De Oeso-cijfers 1997/98 over de onderwijsuitgaven in Europa en Amerika gaven de claimers nog een extra steuntje in de rug: het aandeel van het onderwijs daalde van 5,4 naar 5,1 procent van het Nederlandse bruto binnenlands product, terwijl het gemiddelde in alle landen steeg van zes naar 6,5 procent. Vooral in de Verenigde Staten zijn de investeringen in het onderwijs spectaculair: daar gaat 7,1 procent van het bbp naar scholen en universiteiten. En dat, terwijl het bbp er de laatste jaren sneller groeit dan in Europa.
Opwinding en hoop
De dans om de miljardenmeevallers zorgde voor opwinding en hoop, maar achteraf gezien deed de regering nooit echt van harte mee. Traditiegetrouw liet de VVD weten voorrang te blijven geven aan vermindering van de staatsschuld van 440 miljard gulden, iets meer dan de helft van het jaarlijkse binnenlands product. Per jaar moet over deze schuld meer dan dertig miljard rente betaald worden. Zondegeld, vinden de liberalen, in tegenstelling tot veel economen, die veronderstellen dat de schade van achterblijvende overheidsinvesteringen wel eens groter kan zijn dan de rentelast. Maar de VVD-invloed is groot. Premier Kok zei begin maart zuinigjes dat het kabinet eerder dacht aan het naar voren halen van al voorziene uitgaven dan aan veel nieuwe initiatieven. Ad Melkert zwakte een week later in Het Onderwijsblad de verwachtingen af, hij toonde zich sceptisch over de kansen op extra geld. Een veeg teken was ook het verloop van de onderhandelingen over de onderwijs-cao, met het gebruikelijke gemillimeter over tienden van procenten.
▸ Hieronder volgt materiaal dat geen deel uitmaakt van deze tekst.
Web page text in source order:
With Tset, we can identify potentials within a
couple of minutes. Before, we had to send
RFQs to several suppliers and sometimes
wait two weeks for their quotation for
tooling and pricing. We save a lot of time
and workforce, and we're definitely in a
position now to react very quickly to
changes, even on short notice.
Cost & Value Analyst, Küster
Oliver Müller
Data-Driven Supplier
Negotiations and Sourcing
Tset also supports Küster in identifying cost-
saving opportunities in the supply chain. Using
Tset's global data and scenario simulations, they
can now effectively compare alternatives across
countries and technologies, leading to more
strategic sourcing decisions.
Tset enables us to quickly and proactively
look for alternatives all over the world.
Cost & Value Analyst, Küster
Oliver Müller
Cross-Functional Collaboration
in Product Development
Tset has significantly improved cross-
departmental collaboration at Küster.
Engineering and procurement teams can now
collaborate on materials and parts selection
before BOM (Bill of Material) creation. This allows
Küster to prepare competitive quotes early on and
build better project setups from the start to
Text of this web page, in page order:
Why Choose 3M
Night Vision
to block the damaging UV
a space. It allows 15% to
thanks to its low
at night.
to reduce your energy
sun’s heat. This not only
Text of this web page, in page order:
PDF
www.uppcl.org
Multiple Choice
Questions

Terwijl sommige kranten schreven dat de regering nauwelijks meer een goede bestemming kon vinden voor de onverwachte miljarden, werd een staking over de arbeidsvoorwaarden van het onderwijspersoneel maar ternauwernood voorkomen.
Begin mei maakte het kabinet in de voorjaarsnota een eind aan de onzekerheid. In de nota wordt nog uitgegaan van elf miljard meevallers, hiervan is 5,6 miljard bestemd voor extra uitgaven in de collectieve sector. De onderwijsbegroting-2000 werd tussentijds met 1,3 miljard gulden opgehoogd. Dat cijfer is echter erg geflatteerd. Een groot deel van het bedrag levert het onderwijs geen nieuws op, hooguit komen middelen vervroegd beschikbaar:
*259 miljoen gulden betreft guldens die in 1999 al in de begroting zaten voor onder andere het Kennisnet en inburgeringscursussen. Ze werden niet tijdig uitgegeven en daarom overgeheveld naar het boekjaar 2000. In dit bedrag zit ook honderd miljoen voor de verbouwing van het Rijksmuseum, wenselijk, maar toch nauwelijks op te vatten als een uitgave voor het onderwijs.
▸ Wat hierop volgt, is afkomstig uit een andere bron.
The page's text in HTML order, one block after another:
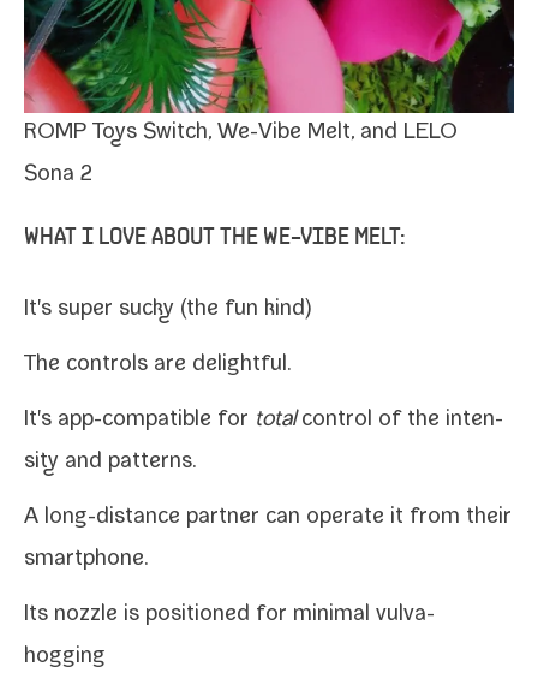
ROMP Toys Switch, We-​Vibe Melt, and LELO
Sona 2
WHAT I LOVE ABOUT THE WE-​VIBE MELT:
It's super sucky (the fun kind)
The con­trols are delightful.
It's app-​compatible for totalcon­trol of the inten­
si­ty and patterns.
A long-​distance part­ner can oper­ate it from their
smartphone.
Its noz­zle is posi­tioned for min­i­mal vulva-
hogging
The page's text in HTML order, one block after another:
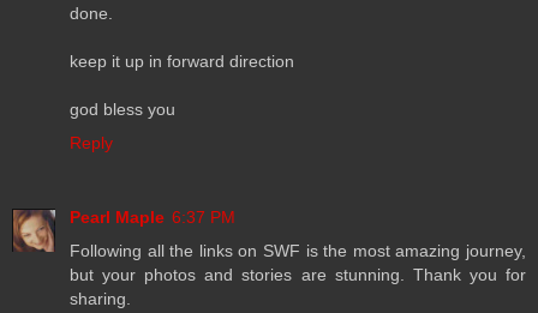
done.
keep it up in forward direction
god bless you
Reply
Pearl Maple 6:37 PM
Following all the links on SWF is the most amazing journey,
but your photos and stories are stunning. Thank you for
sharing.
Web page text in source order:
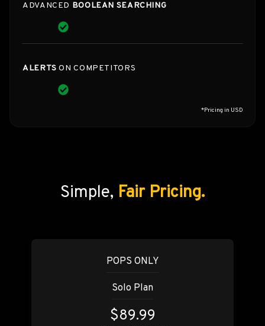
ADVANCED BOOLEAN SEARCHING
ALERTS ON COMPETITORS
*Pricing in USD
Simple, Fair Pricing.
POPS ONLY
Solo Plan
$89.99
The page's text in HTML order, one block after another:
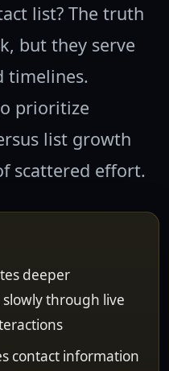
list? The truth
but they serve
timelines.
prioritize
list growth
scattered effort.
deeper
through live
contact information
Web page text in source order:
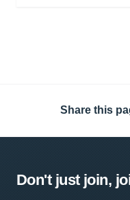
Share this
Don't just join,
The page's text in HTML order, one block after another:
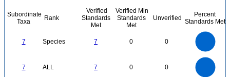
Subordinate
Taxa
Rank
Verified
Standards
Met
Verified Min
Standards
Met
Unverified
Percent
Standards Met
7 Species 7 0 0
7 ALL 7 0 0
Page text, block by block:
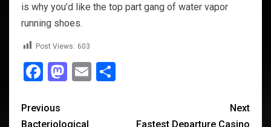
is why you’d like the top part gang of water vapor
running shoes.
Post Views: 603
Facebook
Mastodon
Email
Previous
Bacteriological
Next
Fastest Departure Casino
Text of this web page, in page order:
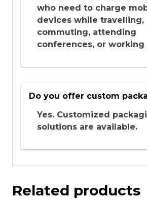
who need to charge
devices while travelling,
commuting, attending
conferences, or working
Do you offer custom
Yes. Customized
solutions are available.
Related products
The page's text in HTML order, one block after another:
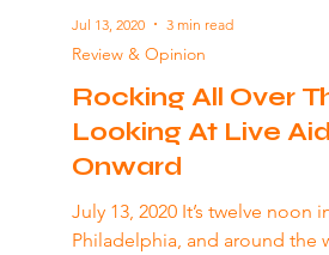
Rocking All Over
Looking At Live
Onward
July 13, 2020 It’s twelve noon in
Philadelphia, and around the world it’s time for Live Aid
Review & Opinion
Jul 13, 2020 3 min read

*100 miljoen gulden moet extra worden begroot wegens hoger uitvallende leerling- en studentenaantallen.
*100 miljoen gulden betreft het naar voren halen van geld voor computers en software, dat volgens het regeerakkoord uit 1998 pas later beschikbaar zou komen. Per leerling dit schooljaar honderd gulden.
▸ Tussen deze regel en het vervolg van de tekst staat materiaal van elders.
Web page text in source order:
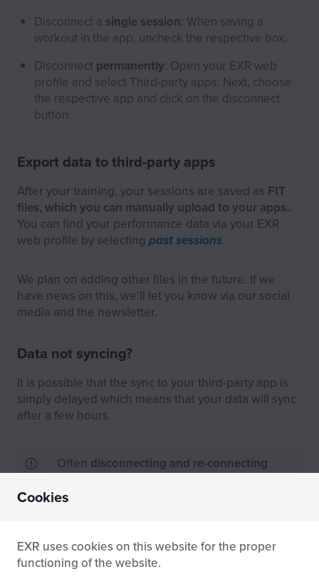
Cookies
EXR uses cookies on this website for the proper
functioning of the website.
Disconnect a single session: When saving a
workout in the app, uncheck the respective box.
Disconnect permanently: Open your EXR web
profile and select Third-party apps. Next, choose
the respective app and click on the disconnect
button.
Export data to third-party apps
After your training, your sessions are saved as FIT
files, which you can manually upload to your apps..
You can find your performance data via your EXR
web profile by selecting past sessions.
We plan on adding other files in the future. If we
have news on this, we’ll let you know via our social
media and the newsletter.
Data not syncing?
It is possible that the sync to your third-party app is
simply delayed which means that your data will sync
after a few hours.
Often disconnecting and re-connecting
sync in our database.

*60 miljoen gulden betreft monumentenzorg, academische ziekenhuizen en uitgaven voor cultuur.
*50 miljoen betreft het naar voren halen van een zorgbudget voor het vmbo, het terugdringen van wachtlijsten in het speciaal onderwijs en de invoering van het Œrugzakje¹ (leerlinggebonden financiering in het speciaal onderwijs).
*100 miljoen is het startkapitaal voor een fonds, bestemd voor het financieren van vernieuwingsprojecten. Minister Hermans deed hierover in april voorstellen, waaruit valt op te maken dat scholen bij het fonds geld kunnen lenen. Deze post telt dus evenmin mee als nieuwe uitgave.
De werkelijk nieuwe uitgaven:
*220 miljoen gulden is bestemd voor het investeren in leraren en voor arbeidsmarktknelpunten in het hoger onderwijs. Het gaat onder meer om de schoolbudgetten waarover in de onderwijs-cao afspraken zijn gemaakt: gemiddeld 15.000 gulden per school in het primair onderwijs, 130.000 gulden in het voortgezet onderwijs, 600.000 gulden in de bve-sector. Aanvankelijk zou het totaal benodigde bedrag voor deze budgetten pas in 2002 beschikbaar komen, het primair onderwijs krijgt het echter al in het schooljaar 2000-2001.
*75 miljoen voor een door de Tweede Kamer gevraagde verbetering van de tegemoetkoming studiekosten.
*100 miljoen voor het beroepsonderwijs, waarvan 78 miljoen voor het Œactieprogramma vmbo¹, dat verbetering van de samenwerking met het bedrijfsleven beoogt.
*200 miljoen voor modernisering van leermiddelen in het primair onderwijs (112 miljoen), het voortgezet onderwijs (60 miljoen) en de bve (28 miljoen). Het basisonderwijs krijgt dit schooljaar gemiddeld 15.000 gulden per school.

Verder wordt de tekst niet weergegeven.